Two years to the day since its enforcement, GDPR is beginning to have a real impact, but how seriously individual organisations are taking the regulation is still tied to their resources, according to privacy advocates.
Locally, SailPoint, an identity management company, reports GDPR has contributed to Australian organisations being more concerned about their data governance and many are making the investments to back it up.
Privacy Affairs, an advocacy group that evaluates privacy tools, has been tracking enforcement of Europe’s landmark data regulation, which came into effect two years ago today.
Speaking to Which-50, Privacy Affairs’ Marcus Clarke said while enforcement has varied across European nations, the amount of media and legal coverage suggests GDPR has at least elevated the importance of data privacy and protection.
“I believe it has achieved this [awareness] purpose,” Clarke said. “Although whether it has led to an actual reduction in data misuse is debatable.”
GDPR breaches are still occurring frequently but enforcement varies across European nations, as shown by the variance in fines handed out, according to Clarke.
“Something we find noteworthy is the disparity in the amount organisations are being fined by different European countries’ for quite similar offences.”
Christopher Rodrigues, head of Marketing, APAC, at SailPoint, a global identity management provider, says like national regulators, individual organisations also had differing interpretations of GDPR.
“In the first year of GDPR, it was so new to organisation’s that each had their own interpretation of the law – for example, do I have to have a double opt-out clause from a database?” Rodrigues told Which-50.
“Organisations have made huge investments and have put measures in place to ensure they are compliant and do not break any laws.”

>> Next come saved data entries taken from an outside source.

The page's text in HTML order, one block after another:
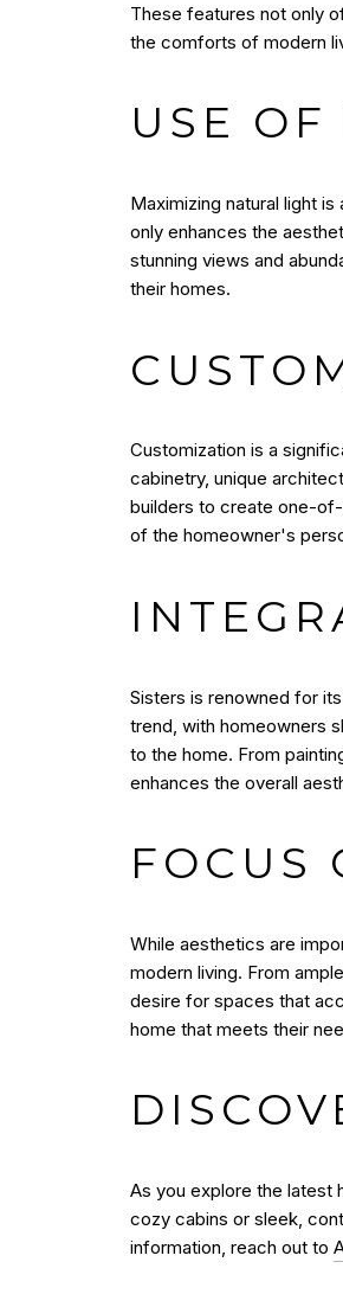
These features not only
the comforts of modern
USE
Maximizing natural light
only enhances the
stunning views and
their homes.
Customization is a
cabinetry, unique
builders to create one-
of the homeowner's
Sisters is renowned for
trend, with homeowners
to the home. From
enhances the overall
FOCUS
While aesthetics are
modern living. From
desire for spaces that
home that meets their
As you explore the latest
cozy cabins or sleek,
information, reach out to

However, Privacy Affairs’ Clarke notes smaller organisations aren’t as well equipped to comply.
Larger organisations though, are more aware of the risks – GDPR penalties can be as high as four per cent of a companies global annual turnover, Clarke says, and have the budgets for both compliance and to challenge regulators when they’re caught out.

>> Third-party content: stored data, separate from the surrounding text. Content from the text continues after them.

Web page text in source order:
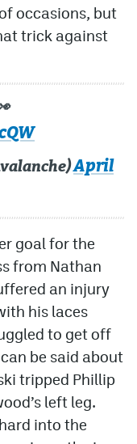
occasions, but
trick against
April
goal for the
from Nathan
an injury
his laces
to get off
be said about
tripped Phillip
left leg.
into the
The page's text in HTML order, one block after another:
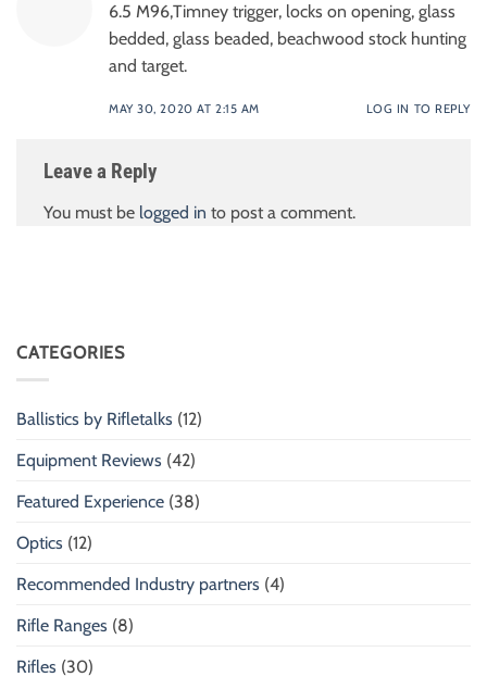
6.5 M96,Timney trigger, locks on opening, glass
bedded, glass beaded, beachwood stock hunting
and target.
MAY 30, 2020 AT 2:15 AM LOG IN TO REPLY
Leave a Reply
You must be logged in to post a comment.
CATEGORIES
Ballistics by Rifletalks (12)
Equipment Reviews (42)
Featured Experience (38)
Optics (12)
Recommended Industry partners (4)
Rifle Ranges (8)
Rifles (30)

According to Privacy Affairs GDPR fine tracker, tech giants and large multinationals have so far largely escaped the huge fines many were expecting the data regulations to bring, outside of one £50 million fine for Google in France.

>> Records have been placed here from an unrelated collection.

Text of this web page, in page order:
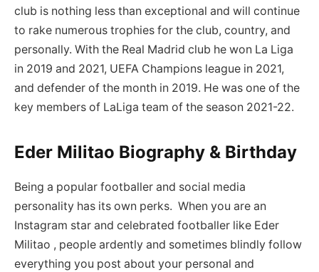
club is nothing less than exceptional and will continue
to rake numerous trophies for the club, country, and
personally. With the Real Madrid club he won La Liga
in 2019 and 2021, UEFA Champions league in 2021,
and defender of the month in 2019. He was one of the
key members of LaLiga team of the season 2021-22.
Eder Militao Biography & Birthday
Being a popular footballer and social media
personality has its own perks. When you are an
Instagram star and celebrated footballer like Eder
Militao , people ardently and sometimes blindly follow
everything you post about your personal and
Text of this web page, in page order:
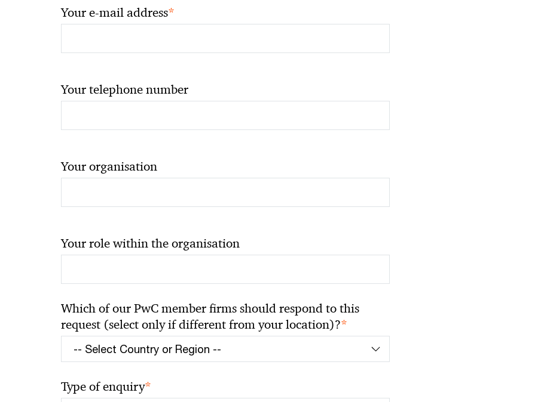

In 2019, the UK’s data regulator, the ICO, gave notice of fines of more than £280 million combined for British Airways and Marriott hotels for failing to protect customer records. But the ICO, which has an annual budget of just over £2m, looks set to revise that fine down after needing to extend its negotiations with BA and Marriotts high powered legal teams, according to The Register.
While a lack of huge binding fines can be a good thing in regards to GDPR’s effectiveness, Clarke says, it can also be evidence of the uphill battle’s regulators face.
“[With] the BA and Marriott International cases showing no sign of concluding [it] tells me that the companies that would get the biggest fines also have the most expensive legal teams.”
SailPoint’s Rodrigues insists there has still been a “tremendous upside” overall to the landmark data regulation.
“If anything, it has improved customer confidence. From a company standpoint there has been a significant amount of trust that has been built (between consumer and company); it has also been an excellent opportunity to clean up the data. The flow-on effect to this is having relevant data and giving the company the chance to do more with less.”
The tradeoff for that privacy for consumers is more active involvement in website cookie tracking, typically through pop-up warnings, Rodrigues says. For businesses it is the cost of potential penalties, although Rodrigues notes compliant organisations have little to worry about.
Rodrigues says regulations like GDPR along with the current pandemic, which has forced organisations to think differently about customer and employee information, is leading to improved governance.
“As marketers, using this personal information calls for a rethink on the following; how it is used, what is the company (that is storing the data) standpoint on having this information, when do you stop using it and does the information get deleted forever or does it stay in the database?”